The impurities removal filter of the present invention was made using parts such as steel cases 4 and 5. As a result of arranging and using this impurity removal filter in the refrigeration cycle using the HFC-based refrigerant shown in FIG. 3, it was possible to operate stably for a long period of time.

[0018]

EFFECT OF THE INVENTION The present invention comprises removal of impurities in a refrigeration cycle using an HFC-based refrigerant, which is characterized by comprising a calcined product containing activated carbon as a main component and a calcined product containing activated alumina and synthetic zeolite as a main component. It is a filter that can be used by arranging it in the refrigeration cycle to reduce the contamination components generated from friction and wear of the sliding parts when using ester-based lubricating oil in the refrigeration cycle.
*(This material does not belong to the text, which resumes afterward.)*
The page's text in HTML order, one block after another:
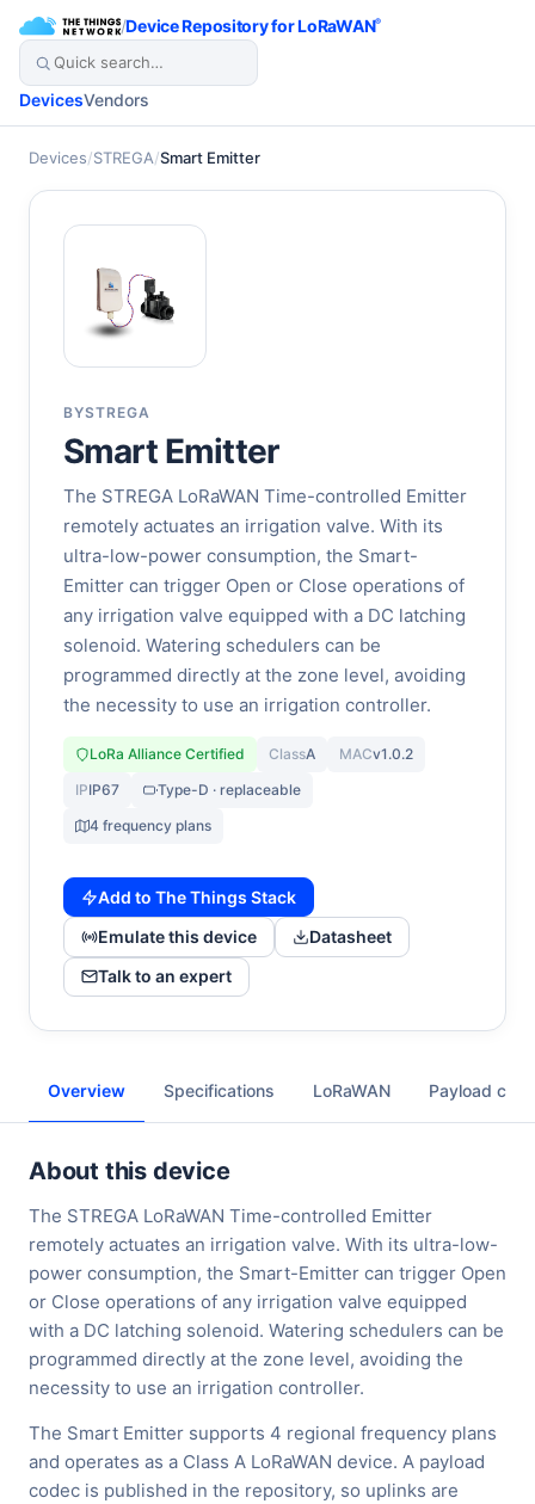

Abrasion can be reduced, the generation of polymer components of metallic soap and ester oil can be suppressed, and adsorption can be removed
Adsorbs and removes organic material extracts, adsorbs and removes insoluble components such as rust preventives for assembled processed parts, reduces the flow rate / damage relationship of the desiccant, and wears sliding parts due to desiccant wear powder Therefore, the refrigeration cycle can be stably operated over a long period of time. The impurity removal filter of the present invention is economical because it has a simple structure, and has high industrial utility value because it has a large effect as described above.

[Brief description of drawings]

FIG. 1 is a cross-sectional explanatory view of an impurity removal filter of the present invention.

FIG. 2 is a cross-sectional explanatory view of a conventional impurity removal filter.

FIG. 3 is an explanatory diagram of a refrigeration cycle.

[Explanation of symbols]

1 Impurity Removal Filter 2 Sintered Body of Activated Carbon 3 Fired Body Consisting of Activated Alumina and Synthetic Zeolite 4, 5 Steel Case 6 Leaf Spring 7 SPCC Material 8 Heat Resistant Adhesive 9 Wire Mesh 10 Packing 11 Compressor 12 Condenser 13 Dryer 14 Activated carbon filter 15 Expansion valve 16 Evaporator 17 Accumulator

Claims (2)

[Claims] 1. A fired product containing activated carbon as a main component and a fired product containing active alumina and synthetic zeolite as main components, which are used by being arranged in a refrigeration cycle using an HFC-based refrigerant. Characteristic filter for removing impurities in refrigeration cycle using HFC refrigerant. 2. The HF according to claim 1, wherein the fired product containing activated carbon as a main component and the fired product containing activated alumina and synthetic zeolite as a main component are integrally molded.
Impurity removal filter in refrigeration cycle using C refrigerant.